2019.01.12.

Kutatás / Egyéb elemzések

Lefty Tory Brits

Arriving in London for a posting at Australia House during the dying days of the Blair government, I was told by our astute High Commissioner at the time that a thing to bear in mind was that Britain was much more left-wing than Australia.

The vestiges of Britain’s establishment – The Daily TelegraphThe Spectator, the dry end of the Conservative Party, the few Tory-aligned think-tanks like the Policy Exchange, the Pall Mall clubs – continued to loom large in London. But they weren’t the way of the future.

Thatcher and Blair, a Labour leader in lockstep with George W. Bush, were exceptions.

Tory and Labour policies barely differed over putting the EU project at the heart of British policy, the sanctity of the NHS, punitive death duties and climate change. Both mouthed multicultural pieties and had soft policies on asylum-seekers, including no detention while claims were assessed – meaning that by 2004 there were around 300,000 failed asylum-seekers and their dependants in the UK.

Similarly, Theresa May’s government has come across for much of the time as soft-left Liberal Democrat, in Australian terms barely to the right of our Labor Party.

Home Secretary Javid has again highlighted this in his response to the arrival of over 200 asylum-seekers on the English coast since November.  He’s talked tough, making the obvious point that those coming from France can’t be genuine asylum seekers. Yet after a long history of illegal migration across the Channel, efforts are only now underway to secure agreement with the French to accept their return.

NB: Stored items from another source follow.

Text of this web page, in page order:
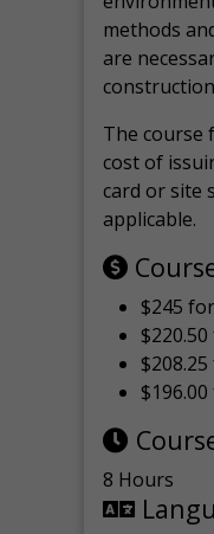
methods
are
The course
cost of
card or site
applicable.
$245
8 Hours
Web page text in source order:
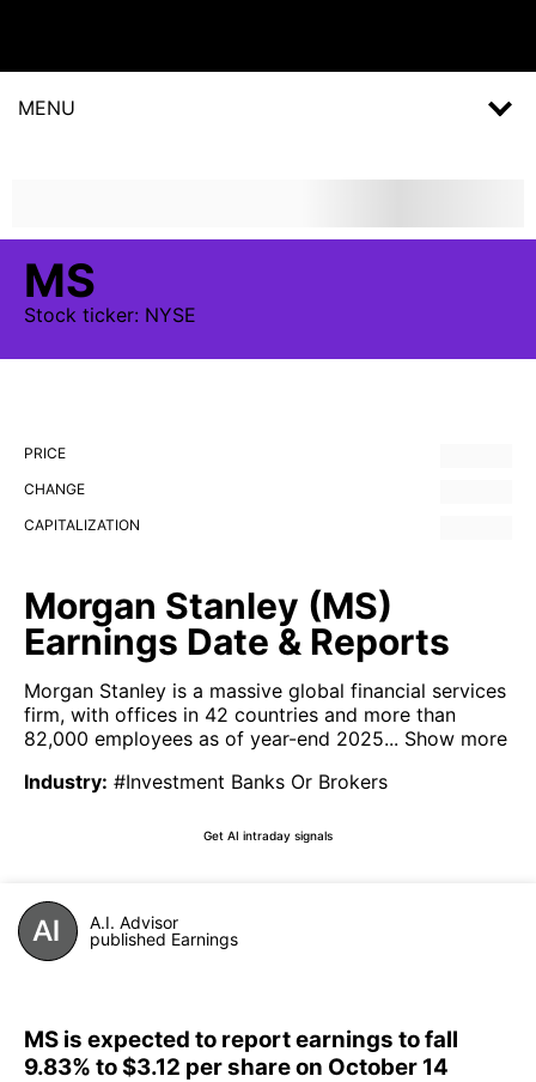
MENU
MS
Stock ticker: NYSE
PRICE
CHANGE
CAPITALIZATION
Morgan Stanley (MS)
Earnings Date & Reports
Morgan Stanley is a massive global financial services
firm, with offices in 42 countries and more than
82,000 employees as of year-end 2025... Show more
Industry: #Investment Banks Or Brokers
Get AI intraday signals
A.I. Advisor
published Earnings
MS is expected to report earnings to fall
9.83% to $3.12 per share on October 14
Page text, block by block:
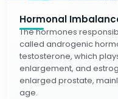
Hormonal
The hormones
called androgenic
testosterone, which
enlargement, and
enlarged prostate,
age.
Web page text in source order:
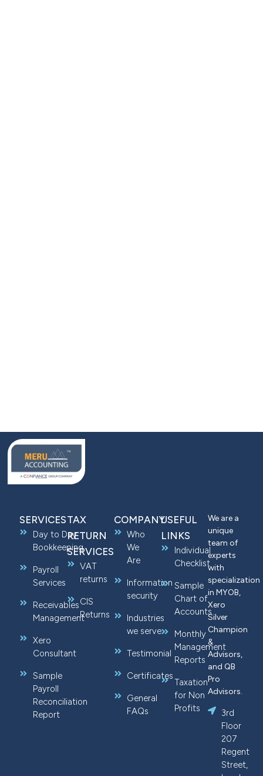
SERVICES
Day to Day
Bookkeeping
Payroll
Services
Receivables
Management
Xero
Consultant
Sample
Payroll
Reconciliation
Report
TAX
RETURN
SERVICES
VAT
returns
CIS
Returns
COMPANY
Who
We
Are
Information
security
Industries
we serve
Testimonial
Certificates
General
FAQs
USEFUL
LINKS
Individual
Checklist
Sample
Chart of
Accounts
Monthly
Management
Reports
Taxation
for Non
Profits
We are a
unique
team of
experts
with
specialization
in MYOB,
Xero
Silver
Champion
&
Advisors,
and QB
Pro
Advisors.
3rd
Floor
207
Regent
Street,
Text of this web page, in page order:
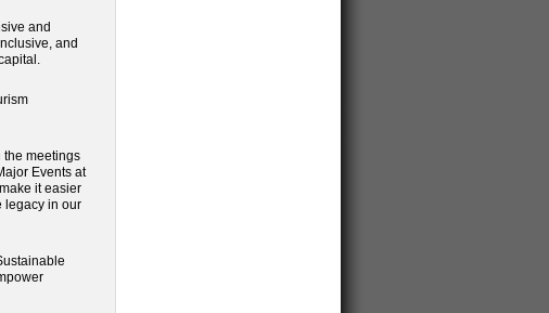
and
and
the meetings
Events at
it easier
legacy in our
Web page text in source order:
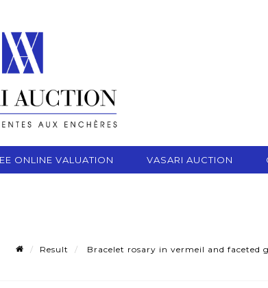
ONLINE VALUATION VASARI AUCTION
Result
Bracelet rosary in vermeil and faceted
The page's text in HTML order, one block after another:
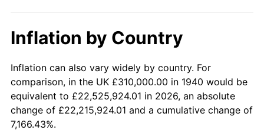
1990 $2,894,071.43 5.40%
1991 $3,015,857.14 4.21%
1992 $3,106,642.86 3.01%
1993
Inflation by Country
Inflation can also vary widely by country. For
comparison, in the UK £310,000.00 in 1940 would be
equivalent to £22,525,924.01 in 2026, an absolute
change of £22,215,924.01 and a cumulative change of
7,166.43%.
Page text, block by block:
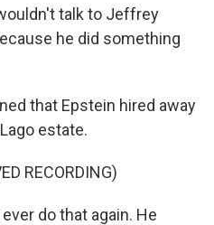
talk to Jeffrey
he did something
that Epstein hired away
estate.
RECORDING)
do that again. He
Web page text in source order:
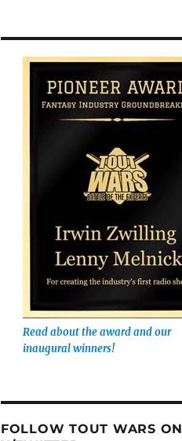
Read about the award and our
inaugural winners!
FOLLOW TOUT WARS ON
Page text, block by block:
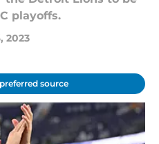
playoffs.
2023
source
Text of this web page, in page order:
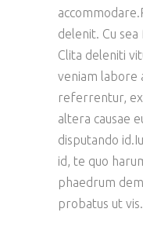
delenit. Cu
Clita deleniti
veniam labore
referrentur,
altera causae
disputando
id, te quo
phaedrum
probatus ut vis.
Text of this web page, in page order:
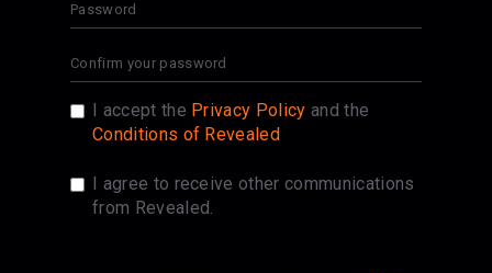
I accept the Privacy Policy and the
Conditions of Revealed
I agree to receive other communications
from Revealed.
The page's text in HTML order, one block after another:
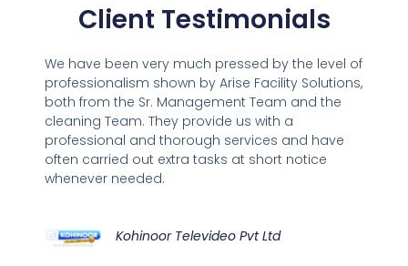
Client Testimonials
We have been very much pressed by the level of
professionalism shown by Arise Facility Solutions,
both from the Sr. Management Team and the
cleaning Team. They provide us with a
professional and thorough services and have
often carried out extra tasks at short notice
whenever needed.
Kohinoor Televideo Pvt Ltd

The impression the Home Secretary leaves is that increased numbers of British vessels in the Channel will provide an improved ferry service for the people smugglers and that only some of their clients will be returned to France. When it comes to border security, the May government resembles the Rudd and Gillard governments more than it does that of Tony Abbott.

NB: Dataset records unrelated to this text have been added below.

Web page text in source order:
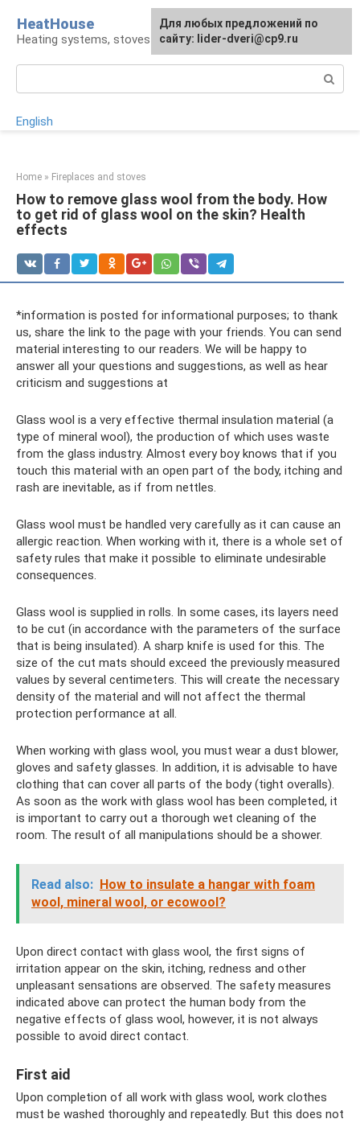
content
HeatHouse
Heating systems, stoves and fireplaces
English
Home » Fireplaces and stoves
How to remove glass wool from the body. How
to get rid of glass wool on the skin? Health
effects
*information is posted for informational purposes; to thank
us, share the link to the page with your friends. You can send
material interesting to our readers. We will be happy to
answer all your questions and suggestions, as well as hear
criticism and suggestions at
Glass wool is a very effective thermal insulation material (a
type of mineral wool), the production of which uses waste
from the glass industry. Almost every boy knows that if you
touch this material with an open part of the body, itching and
rash are inevitable, as if from nettles.
Glass wool must be handled very carefully as it can cause an
allergic reaction. When working with it, there is a whole set of
safety rules that make it possible to eliminate undesirable
consequences.
Glass wool is supplied in rolls. In some cases, its layers need
to be cut (in accordance with the parameters of the surface
that is being insulated). A sharp knife is used for this. The
size of the cut mats should exceed the previously measured
values ​​by several centimeters. This will create the necessary
density of the material and will not affect the thermal
protection performance at all.
When working with glass wool, you must wear a dust blower,
gloves and safety glasses. In addition, it is advisable to have
clothing that can cover all parts of the body (tight overalls).
As soon as the work with glass wool has been completed, it
is important to carry out a thorough wet cleaning of the
room. The result of all manipulations should be a shower.
Read also: How to insulate a hangar with foam
wool, mineral wool, or ecowool?
Upon direct contact with glass wool, the first signs of
irritation appear on the skin, itching, redness and other
unpleasant sensations are observed. The safety measures
indicated above can protect the human body from the
negative effects of glass wool, however, it is not always
possible to avoid direct contact.
First aid
Upon completion of all work with glass wool, work clothes
must be washed thoroughly and repeatedly. But this does not
Для любых предложений по
сайту: lider-dveri@cp9.ru
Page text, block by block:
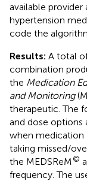
available
hypertension
code the
Results: A total
combination
the Medication
and Monitoring
therapeutic. The
and dose options
when medication
taking missed/
the MEDSReM©
frequency. The

On Brexit, the shambles since the June 2016 referendum reflects the fact that a Remainer was put in charge of negotiating the divorce proceedings. The EU has offered Britain a sensible solution, a free trade agreement based on the one it’s negotiated with Canada. It would maintain free trade in goods and extensive provisions on services while Britain would exit the Customs Union, allowing it to strike its own free trade deals. Brussels insists the deal would require a new customs border between the UK and the Irish Republic. But any extra procedures could be carried out away from it – the way Germany checks arrivals by road from Austria. Until a year or so after the referendum the UK and Irish governments were working on new border arrangements on these lines.

Theresa May’s failure to seize the EU offer is probably related to her preference for advice from the famously pro-EU Whitehall machine to that of former Brexit ministers David Davis and Dominic Raab. Astonishingly, May lobbied the EU to ‘let’ the UK remain in the Customs Union and Single Market if no other deal is agreed when the post-Brexit transition arrangement concludes at the end of 2020. Given that the EU-Canada free trade deal took eight years to be finalised, May’s deal looks like a plan for the UK’s perpetual entrapment by the Eurocrats.

May’s capitulation to radical identity politics agendas is another sign she is not leading a government which is in any real sense conservative. She has pushed to scrap the safeguards in Tony Blair’s Gender Recognition Act. This would do away with surgery or living as a member of the preferred sex for a substantial period of time. Instead, self-identification will be enough for the law to recognise a biological man as a woman, so allowing access to women’s public lavatories, changing rooms, refuges and prisons.

But surely a Conservative government would give priority to giving proper resources to the police and armed forces? Well, no. Last year, due to endless cuts, police numbers were the lowest since 1985 – clearly contributing to increased crime.  As to the armed forces, Britain in early 2018 wasn’t able to deploy a single submarine. The Army has been reduced to less than half its Cold War strength of 163,000. The RAF has been reduced to half the size it was 25 years ago.

David Cameron, supported by May, judged it was more important to ring-fence spending on overseas aid. In 2011 his government passed legislation committing to annual spending of the UN-mandated 0.7 per cent of GDP – higher than the other large European economies and about three times what the US, Canada, Australia or Japan spend.

The legislation means that as Britain’s GDP growth figure each year is confirmed, aid money needs to be shovelled out the door to meet the 0.7 per cent commitment. And so it is that British taxpayers in 2016 gave £46.9 million in aid to China – which has just become the first country to land a spacecraft on the dark side of the moon – for schemes including improving dementia care and a schools programme to encourage children to consume less salt.